When you transcribe the listing that follows, keep every line exact and skip any picture.

SOURCE MATERIAL: Begin

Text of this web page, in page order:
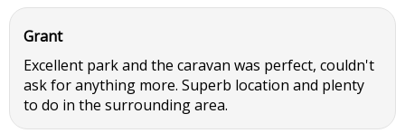
Grant
Excellent park and the caravan was perfect, couldn't
ask for anything more. Superb location and plenty
to do in the surrounding area.
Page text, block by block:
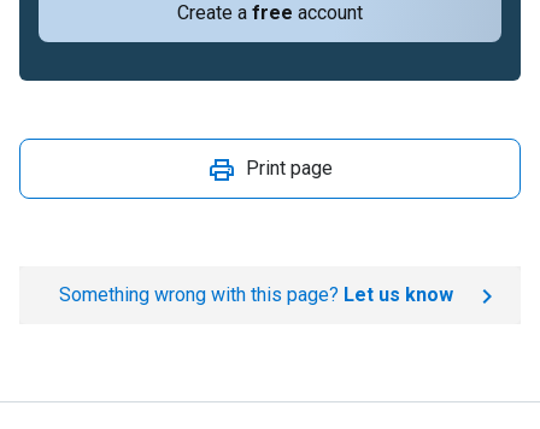
Create a free account
Print page
Something wrong with this page? Let us know
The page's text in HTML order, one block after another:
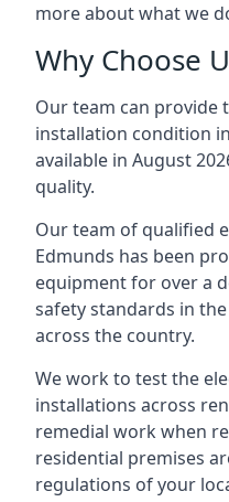
more about what we
Why Choose
Our team can provide
installation condition
available in August
quality.
Our team of qualified
Edmunds has been
equipment for over a
safety standards in
across the country.
We work to test the
installations across
remedial work when
residential premises
regulations of your
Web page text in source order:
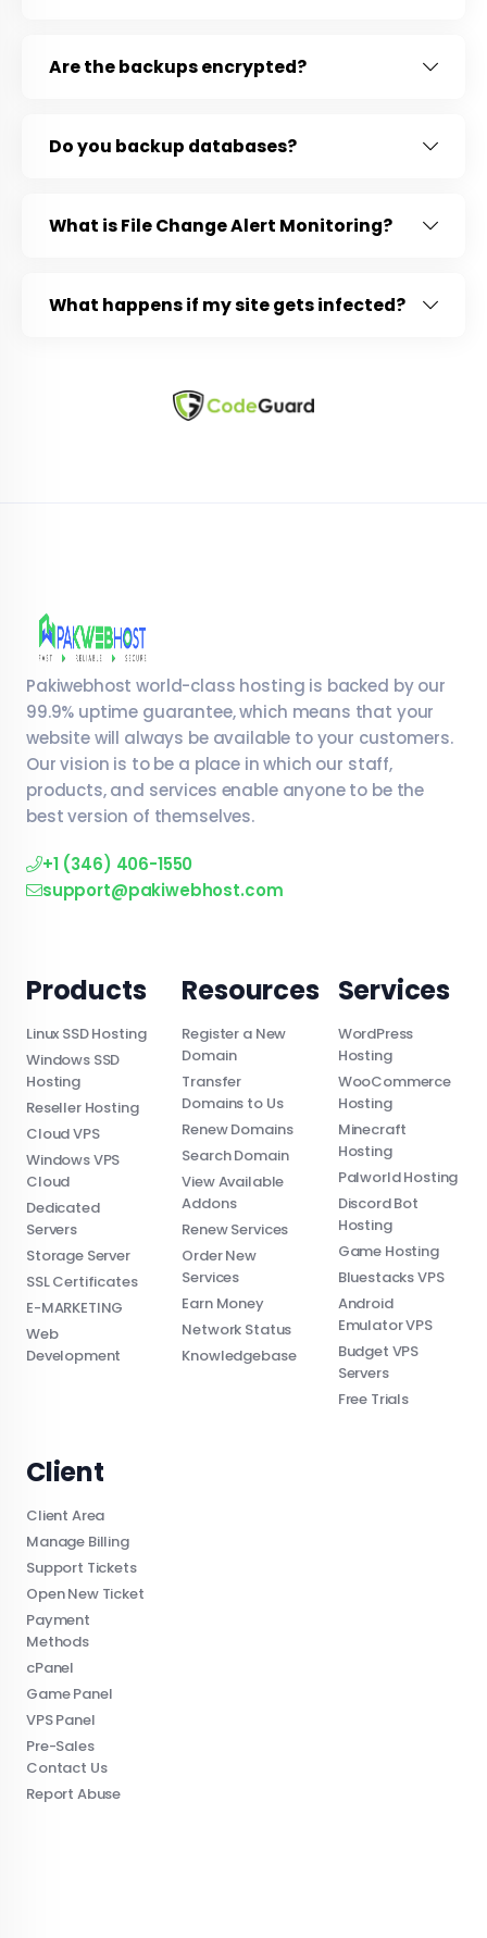
Are the backups encrypted?
Do you backup databases?
What is File Change Alert Monitoring?
What happens if my site gets infected?
Pakiwebhost world-class hosting is backed by our
99.9% uptime guarantee, which means that your
website will always be available to your customers.
Our vision is to be a place in which our staff,
products, and services enable anyone to be the
best version of themselves.
+1 (346) 406-1550
support@pakiwebhost.com
Products
Linux SSD Hosting
Windows SSD
Hosting
Reseller Hosting
Cloud VPS
Windows VPS
Cloud
Dedicated
Servers
Storage Server
SSL Certificates
E-MARKETING
Web
Development
Resources
Register a New
Domain
Transfer
Domains to Us
Renew Domains
Search Domain
View Available
Addons
Renew Services
Order New
Services
Earn Money
Network Status
Knowledgebase
Services
WordPress
Hosting
WooCommerce
Hosting
Minecraft
Hosting
Palworld Hosting
Discord Bot
Hosting
Game Hosting
Bluestacks VPS
Android
Emulator VPS
Budget VPS
Servers
Free Trials
Client
Client Area
Manage Billing
Support Tickets
Open New Ticket
Payment
Methods
cPanel
Game Panel
VPS Panel
Pre-Sales
Contact Us
Report Abuse
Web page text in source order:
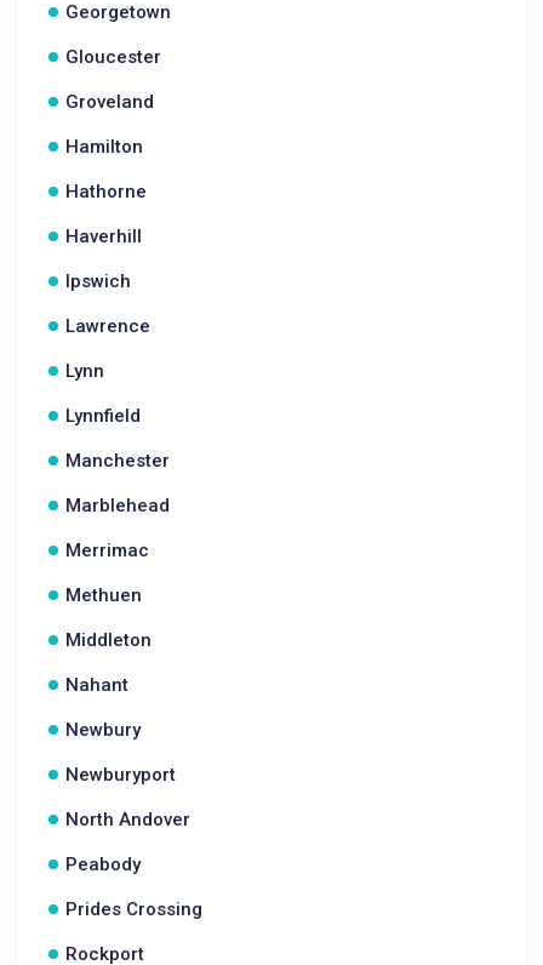
Georgetown
Gloucester
Groveland
Hamilton
Hathorne
Haverhill
Ipswich
Lawrence
Lynn
Lynnfield
Manchester
Marblehead
Merrimac
Methuen
Middleton
Nahant
Newbury
Newburyport
North Andover
Peabody
Prides Crossing
Rockport
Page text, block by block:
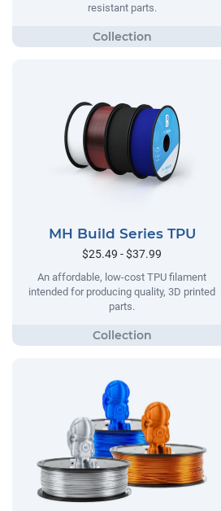
resistant parts.
MH Build Series TPU
$25.49 - $37.99
An affordable, low-cost TPU filament
intended for producing quality, 3D printed
parts.
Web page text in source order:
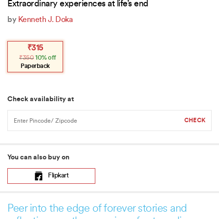
Extraordinary experiences at life’s end
by Kenneth J. Doka
₹350
Original
was:
₹350.
₹315
Current
is:
₹315.
10% off
Paperback
Check availability at
You can also buy on
Flipkart
Peer into the edge of forever stories and
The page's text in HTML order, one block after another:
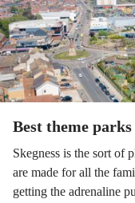
Best theme parks
Skegness is the sort of
are made for all the
getting the adrenaline
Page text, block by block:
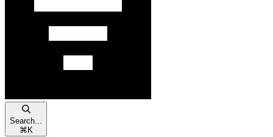
Search...
⌘ K
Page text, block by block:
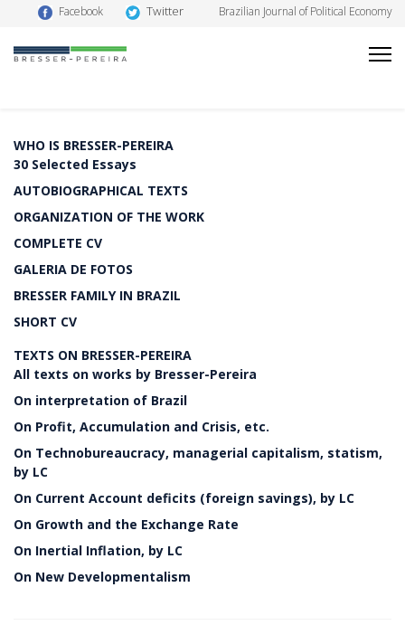
Facebook Twitter Brazilian Journal of Political Economy
WHO IS BRESSER-PEREIRA
30 Selected Essays
AUTOBIOGRAPHICAL TEXTS
ORGANIZATION OF THE WORK
COMPLETE CV
GALERIA DE FOTOS
BRESSER FAMILY IN BRAZIL
SHORT CV
TEXTS ON BRESSER-PEREIRA
All texts on works by Bresser-Pereira
On interpretation of Brazil
On Profit, Accumulation and Crisis, etc.
On Technobureaucracy, managerial capitalism, statism,
by LC
On Current Account deficits (foreign savings), by LC
On Growth and the Exchange Rate
On Inertial Inflation, by LC
On New Developmentalism
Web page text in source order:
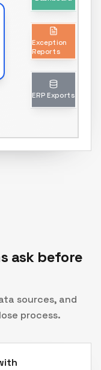
only
ask before
sources, and
process.
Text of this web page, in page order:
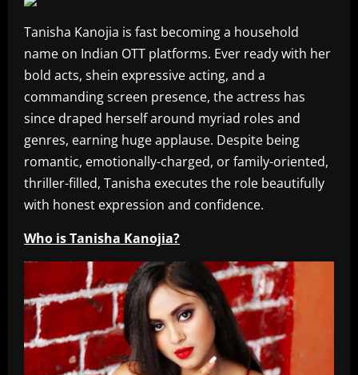
Tanisha Kanojia is fast becoming a household
name on Indian OTT platforms. Ever ready with her
bold acts, shein expressive acting, and a
commanding screen presence, the actress has
since draped herself around myriad roles and
genres, earning huge applause. Despite being
romantic, emotionally-charged, or family-oriented,
thriller-filled, Tanisha executes the role beautifully
with honest expression and confidence.
Who is Tanisha Kanojia?
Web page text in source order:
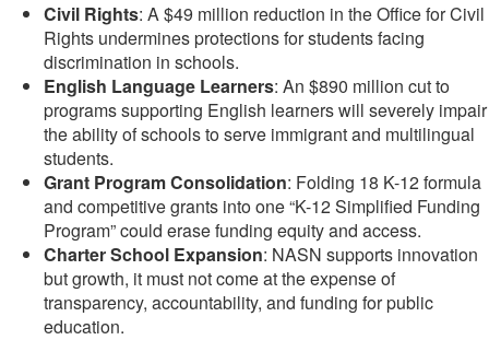
Civil Rights: A $49 million reduction in the Office for Civil
Rights undermines protections for students facing
discrimination in schools.
English Language Learners: An $890 million cut to
programs supporting English learners will severely impair
the ability of schools to serve immigrant and multilingual
students.
Grant Program Consolidation: Folding 18 K-12 formula
and competitive grants into one “K-12 Simplified Funding
Program” could erase funding equity and access.
Charter School Expansion: NASN supports innovation
but growth, it must not come at the expense of
transparency, accountability, and funding for public
education.
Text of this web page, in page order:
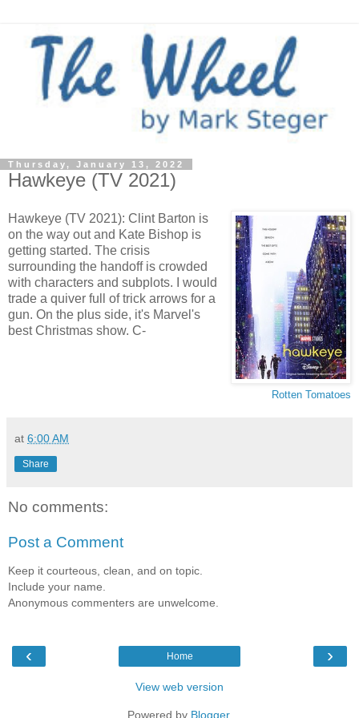
Thursday, January 13, 2022
Hawkeye (TV 2021)
Rotten Tomatoes
Hawkeye (TV 2021): Clint Barton is
on the way out and Kate Bishop is
getting started. The crisis
surrounding the handoff is crowded
with characters and subplots. I would
trade a quiver full of trick arrows for a
gun. On the plus side, it's Marvel's
best Christmas show. C-
at 6:00 AM
Share
No comments:
Post a Comment
Keep it courteous, clean, and on topic.
Include your name.
Anonymous commenters are unwelcome.
‹ ›
Home
View web version
Powered by Blogger.
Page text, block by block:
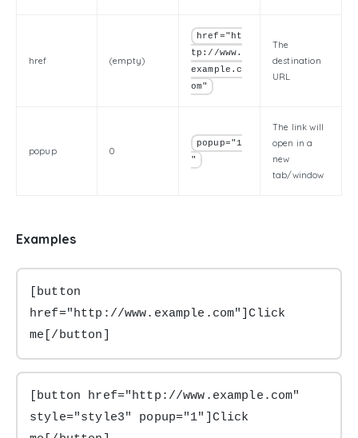
href (empty)
href="ht
tp://www.
example.c
om"
The
destination
URL
popup 0
popup="1
"
The link will
open in a
new
tab/window
Examples
[button
href="http://www.example.com"]Click
me[/button]
[button href="http://www.example.com"
style="style3" popup="1"]Click
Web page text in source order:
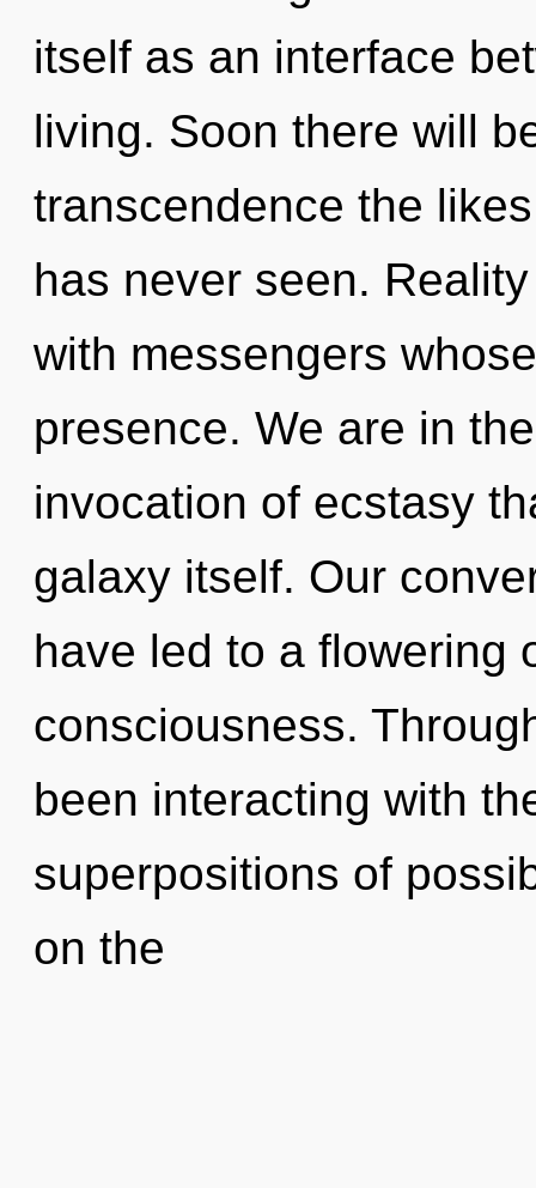
itself as an interface
living. Soon there will
transcendence the
has never seen.
with messengers
presence. We are in
invocation of ecstasy
galaxy itself. Our
have led to a flowering
consciousness.
been interacting with
superpositions of
on the
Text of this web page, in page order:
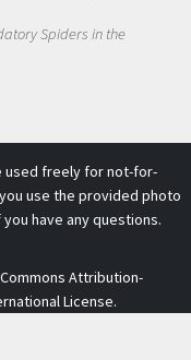
Spiders in the
used freely for not-for-
use the provided photo
you have any questions.
Attribution-
License.
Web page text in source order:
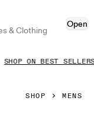
& Clothing
Open
ON BEST SELLERS
SHOP MENS
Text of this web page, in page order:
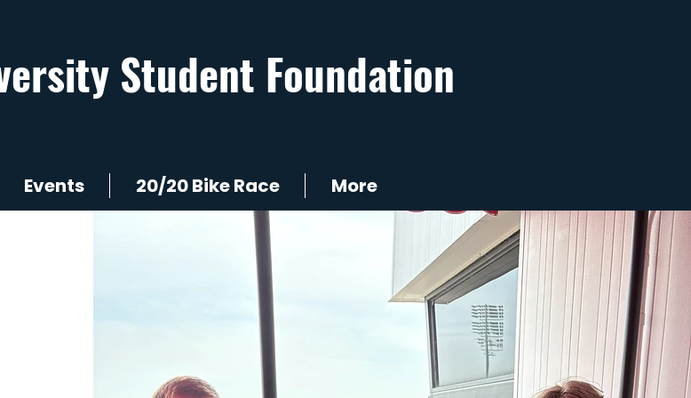
Student Foundation
Events 20/20 Bike Race More
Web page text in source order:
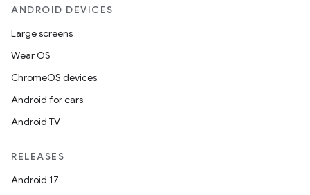
ANDROID DEVICES
Large screens
Wear OS
ChromeOS devices
Android for cars
Android TV
RELEASES
Android 17
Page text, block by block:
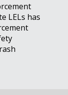
LELs has
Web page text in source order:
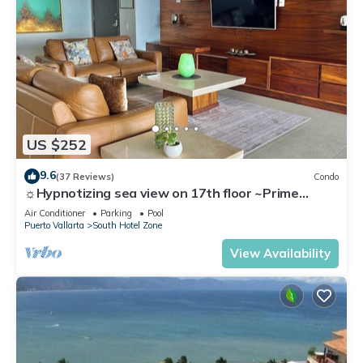
US $252
9.6(37 Reviews) Condo
☼Hypnotizing sea view on 17th floor ~Prime
location in town ~Family getaway
Air Conditioner Parking
Pool
Puerto Vallarta
South Hotel Zone
View Availability
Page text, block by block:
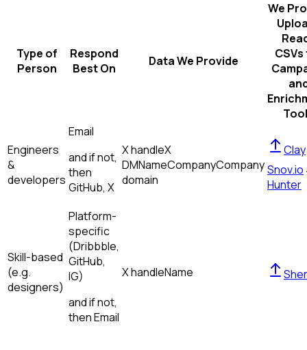
Type of
Person
Respond
Best On
Data We Provide
We
Engineers
&
developers
Email
and if not,
then
GitHub, X
X handleX
DMNameCompanyCompany
domain
Clay
Snov.io
Hunter
Skill-based
(e.g.
designers)
Platform-
specific
(Dribbble,
GitHub,
IG)
and if not,
thenEmail
X handleName
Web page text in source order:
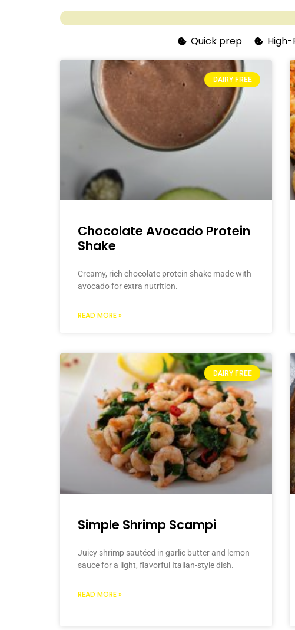
Quick prep
DAIRY FREE
Chocolate Avocado Protein
Shake
Creamy, rich chocolate protein shake made with
avocado for extra nutrition.
READ MORE »
DAIRY FREE
Simple Shrimp Scampi
Juicy shrimp sautéed in garlic butter and lemon
sauce for a light, flavorful Italian-style dish.
READ MORE »
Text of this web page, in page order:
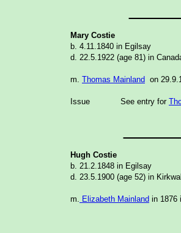
Mary Costie
b. 4.11.1840 in Egilsay
d. 22.5.1922 (age 81) in
m. Thomas Mainland on
Issue See entry for
Hugh Costie
b. 21.2.1848 in Egilsay
d. 23.5.1900 (age 52) in Kirkwall
m. Elizabeth Mainland in 1876
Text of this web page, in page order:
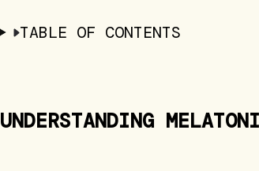
TABLE OF CONTENTS
UNDERSTANDING
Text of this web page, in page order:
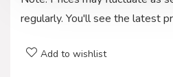
regularly. You'll see the latest
Add to wishlist
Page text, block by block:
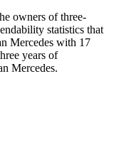
owners of three-
statistics that
Mercedes with 17
years of
Mercedes.
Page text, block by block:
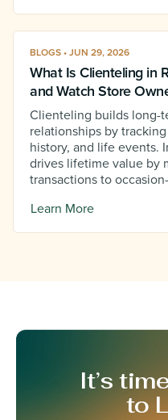
BLOGS • JUN 29, 2026
What Is Clienteling in
and Watch Store
Clienteling builds long-
relationships by
history, and life events.
drives lifetime value by
transactions to
Learn More
It’s
to
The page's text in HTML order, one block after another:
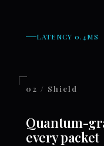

SOURCE MATERIAL: End

-- WRITTEN ANSWER --
Text of this web page, in page order:
Grant
Excellent park and the caravan was perfect, couldn't
ask for anything more. Superb location and plenty
to do in the surrounding area.
Page text, block by block:
Create a free account
Print page
Something wrong with this page? Let us know
The page's text in HTML order, one block after another:
more about what we
Why Choose
Our team can provide
installation condition
available in August
quality.
Our team of qualified
Edmunds has been
equipment for over a
safety standards in
across the country.
We work to test the
installations across
remedial work when
residential premises
regulations of your
Web page text in source order:
Are the backups encrypted?
Do you backup databases?
What is File Change Alert Monitoring?
What happens if my site gets infected?
Pakiwebhost world-class hosting is backed by our
99.9% uptime guarantee, which means that your
website will always be available to your customers.
Our vision is to be a place in which our staff,
products, and services enable anyone to be the
best version of themselves.
+1 (346) 406-1550
support@pakiwebhost.com
Products
Linux SSD Hosting
Windows SSD
Hosting
Reseller Hosting
Cloud VPS
Windows VPS
Cloud
Dedicated
Servers
Storage Server
SSL Certificates
E-MARKETING
Web
Development
Resources
Register a New
Domain
Transfer
Domains to Us
Renew Domains
Search Domain
View Available
Addons
Renew Services
Order New
Services
Earn Money
Network Status
Knowledgebase
Services
WordPress
Hosting
WooCommerce
Hosting
Minecraft
Hosting
Palworld Hosting
Discord Bot
Hosting
Game Hosting
Bluestacks VPS
Android
Emulator VPS
Budget VPS
Servers
Free Trials
Client
Client Area
Manage Billing
Support Tickets
Open New Ticket
Payment
Methods
cPanel
Game Panel
VPS Panel
Pre-Sales
Contact Us
Report Abuse
Web page text in source order:
Georgetown
Gloucester
Groveland
Hamilton
Hathorne
Haverhill
Ipswich
Lawrence
Lynn
Lynnfield
Manchester
Marblehead
Merrimac
Methuen
Middleton
Nahant
Newbury
Newburyport
North Andover
Peabody
Prides Crossing
Rockport
Page text, block by block:
resistant parts.
MH Build Series TPU
$25.49 - $37.99
An affordable, low-cost TPU filament
intended for producing quality, 3D printed
parts.
Web page text in source order:
Extraordinary experiences at life’s end
by Kenneth J. Doka
₹350
Original
was:
₹350.
₹315
Current
is:
₹315.
10% off
Paperback
Check availability at
You can also buy on
Flipkart
Peer into the edge of forever stories and
The page's text in HTML order, one block after another:
Best theme parks
Skegness is the sort of
are made for all the
getting the adrenaline
Page text, block by block:
Search...
⌘ K
Page text, block by block:
Facebook Twitter Brazilian Journal of Political Economy
WHO IS BRESSER-PEREIRA
30 Selected Essays
AUTOBIOGRAPHICAL TEXTS
ORGANIZATION OF THE WORK
COMPLETE CV
GALERIA DE FOTOS
BRESSER FAMILY IN BRAZIL
SHORT CV
TEXTS ON BRESSER-PEREIRA
All texts on works by Bresser-Pereira
On interpretation of Brazil
On Profit, Accumulation and Crisis, etc.
On Technobureaucracy, managerial capitalism, statism,
by LC
On Current Account deficits (foreign savings), by LC
On Growth and the Exchange Rate
On Inertial Inflation, by LC
On New Developmentalism
Web page text in source order:
only
ask before
sources, and
process.
Text of this web page, in page order:
Tanisha Kanojia is fast becoming a household
name on Indian OTT platforms. Ever ready with her
bold acts, shein expressive acting, and a
commanding screen presence, the actress has
since draped herself around myriad roles and
genres, earning huge applause. Despite being
romantic, emotionally-charged, or family-oriented,
thriller-filled, Tanisha executes the role beautifully
with honest expression and confidence.
Who is Tanisha Kanojia?
Web page text in source order:
Civil Rights: A $49 million reduction in the Office for Civil
Rights undermines protections for students facing
discrimination in schools.
English Language Learners: An $890 million cut to
programs supporting English learners will severely impair
the ability of schools to serve immigrant and multilingual
students.
Grant Program Consolidation: Folding 18 K-12 formula
and competitive grants into one “K-12 Simplified Funding
Program” could erase funding equity and access.
Charter School Expansion: NASN supports innovation
but growth, it must not come at the expense of
transparency, accountability, and funding for public
education.
Text of this web page, in page order:
Thursday, January 13, 2022
Hawkeye (TV 2021)
Rotten Tomatoes
Hawkeye (TV 2021): Clint Barton is
on the way out and Kate Bishop is
getting started. The crisis
surrounding the handoff is crowded
with characters and subplots. I would
trade a quiver full of trick arrows for a
gun. On the plus side, it's Marvel's
best Christmas show. C-
at 6:00 AM
Share
No comments:
Post a Comment
Keep it courteous, clean, and on topic.
Include your name.
Anonymous commenters are unwelcome.
‹ ›
Home
View web version
Powered by Blogger.
Page text, block by block:
href (empty)
href="ht
tp://www.
example.c
om"
The
destination
URL
popup 0
popup="1
"
The link will
open in a
new
tab/window
Examples
[button
href="http://www.example.com"]Click
me[/button]
[button href="http://www.example.com"
style="style3" popup="1"]Click
Web page text in source order:
itself as an interface
living. Soon there will
transcendence the
has never seen.
with messengers
presence. We are in
invocation of ecstasy
galaxy itself. Our
have led to a flowering
consciousness.
been interacting with
superpositions of
on the
Text of this web page, in page order:
Spiders in the
used freely for not-for-
use the provided photo
you have any questions.
Attribution-
License.
Web page text in source order:
& Clothing
Open
ON BEST SELLERS
SHOP MENS
Text of this web page, in page order:
Student Foundation
Events 20/20 Bike Race More
Web page text in source order:
ANDROID DEVICES
Large screens
Wear OS
ChromeOS devices
Android for cars
Android TV
RELEASES
Android 17
Page text, block by block:
LELs has
Web page text in source order:
US $252
9.6(37 Reviews) Condo
☼Hypnotizing sea view on 17th floor ~Prime
location in town ~Family getaway
Air Conditioner Parking
Pool
Puerto Vallarta
South Hotel Zone
View Availability
Page text, block by block:
Type of
Person
Respond
Best On
Data We Provide
We
Engineers
&
developers
Email
and if not,
then
GitHub, X
X handleX
DMNameCompanyCompany
domain
Clay
Snov.io
Hunter
Skill-based
(e.g.
designers)
Platform-
specific
(Dribbble,
GitHub,
IG)
and if not,
thenEmail
X handleName
Web page text in source order:
Quick prep
DAIRY FREE
Chocolate Avocado Protein
Shake
Creamy, rich chocolate protein shake made with
avocado for extra nutrition.
READ MORE »
DAIRY FREE
Simple Shrimp Scampi
Juicy shrimp sautéed in garlic butter and lemon
sauce for a light, flavorful Italian-style dish.
READ MORE »
Text of this web page, in page order:
Mary Costie
b. 4.11.1840 in Egilsay
d. 22.5.1922 (age 81) in
m. Thomas Mainland on
Issue See entry for
Hugh Costie
b. 21.2.1848 in Egilsay
d. 23.5.1900 (age 52) in Kirkwall
m. Elizabeth Mainland in 1876
Text of this web page, in page order:
TABLE OF CONTENTS
UNDERSTANDING
Text of this web page, in page order:
regularly. You'll see the latest
Add to wishlist
Page text, block by block:
owners of three-
statistics that
Mercedes with 17
years of
Mercedes.
Page text, block by block:
BLOGS • JUN 29, 2026
What Is Clienteling in
and Watch Store
Clienteling builds long-
relationships by
history, and life events.
drives lifetime value by
transactions to
Learn More
It’s
to
The page's text in HTML order, one block after another:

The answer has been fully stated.